The input to the scoring algorithm includes the list of validated
people candidates and their locations in the filtered disparity
map. In particular, the input can be a data structure (e.g., array
or linked list data structure) in which the size of the data
structure corresponds to the number of validated people
candidates.
[0091] If, at 900, the number of validated people candidates is
equal to one or more persons, a confidence score F1 can be
generated at 910. The confidence score F1 corresponds to a
confidence level that the target volume contains only one person.
The confidence score F1 can be a value between 0 and 1.

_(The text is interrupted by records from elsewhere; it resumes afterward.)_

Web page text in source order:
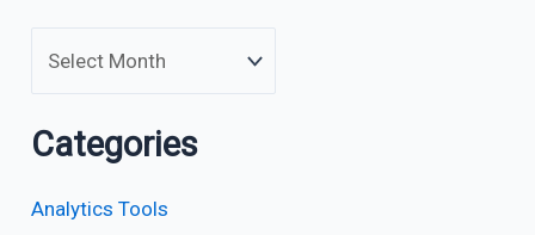
Categories
Analytics Tools
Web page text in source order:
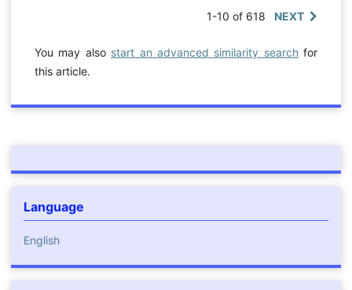
1-10 of 618 NEXT
You may also start an advanced similarity searchfor
this article.
Language
English
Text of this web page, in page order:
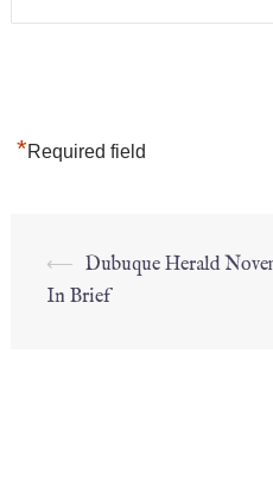
*Required field
⟵ Dubuque Herald
In Brief
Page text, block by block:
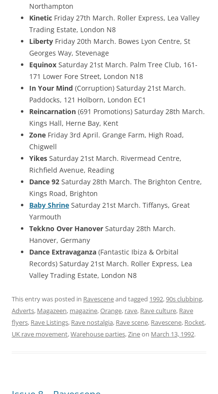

[0092] If, at 920, the number of validated people candidates is
equal to two or more persons, a confidence score F2 can be
generated at 930. The confidence score F2 corresponds to a
confidence level that the target volume contains two or more
persons. The confidence score F2 can be a value between 0 and
1.
[0093] At 940, a confidence score F0 can be generated regardless of
the number of validated people candidates. The confidence score F0
corresponds to a confidence level that the target volume contains
at least one person. The confidence score F0 can be a value between
0 and 1.
[0094] At 950, 960, and 970 respectively, the confidence scores F0,
F1, and F2 are each averaged with confidence scores from previous
frames, resulting in average confidence scores F0.sub.AVG,
F1.sub.AVG and F2.sub.AVG. In a preferred embodiment, the
confidence scores F0, F1, F2 are weighted according to weights
assigned to each frame. The weights are intended to filter out
confidence scores generated from frames giving spurious
results.
[0095] At 980, the average confidence scores F0.sub.AVG, F1.sub.AVG
and F2.sub.AVG are used to determine the number of people present
(or absent) in the target volume.
[0096] Referring back to FIG. 6, the primary sensor 230 and the
secondary sensor 240 according to the exemplary embodiment
considers the confidence scores from step 980, to make a
determination about the number of people candidates in the
respective primary zone 210 and secondary zone 220, and a
confidence level of that determination, as shown at decision step
652. If the confidence that such a determination can be made, when
interfaced to the controller 310 using discrete I/O, a signal can
be asserted to the controller 310 to indicate if no people are
present, one person is present, or greater than one person is
present at step 672. If the confidence level is not sufficient to
make such a determination, a signal is asserted to indicate that
the sensor is "not ready",at step 662.
[0097] At step 652, motion analysis between frames is used for the
purpose of asserting a "not ready" signal, i.e., that the
respective sensor does not have an ambiguous result, and can
determine the number of people in the observed zone. In an
illustrative embodiment, motion detection is performed using an
orthographic projection histogram of 3D points on the floor. Each
point in the histogram is weighted such that the closer the point
is to the sensor, the less it contributes to the histogram value
following the square law. A point twice as far away contributes
four times as much resulting in a normalized count. The sum of
absolute differences is computed for the current frame and several
frames earlier, using a ring buffer. If the difference is
excessive, motion is sufficient to suggest that the observed scene
is not at a steady state to report a result. One skilled in the art
will appreciate that other methods of motion detection an/or
tracking objects between frames can be performed to determine a
steady state sufficient to report a result. A sequence of such
views and statistics for a duration (determined by the size of the
ring buffer) is used to determine if the system "ready/not ready"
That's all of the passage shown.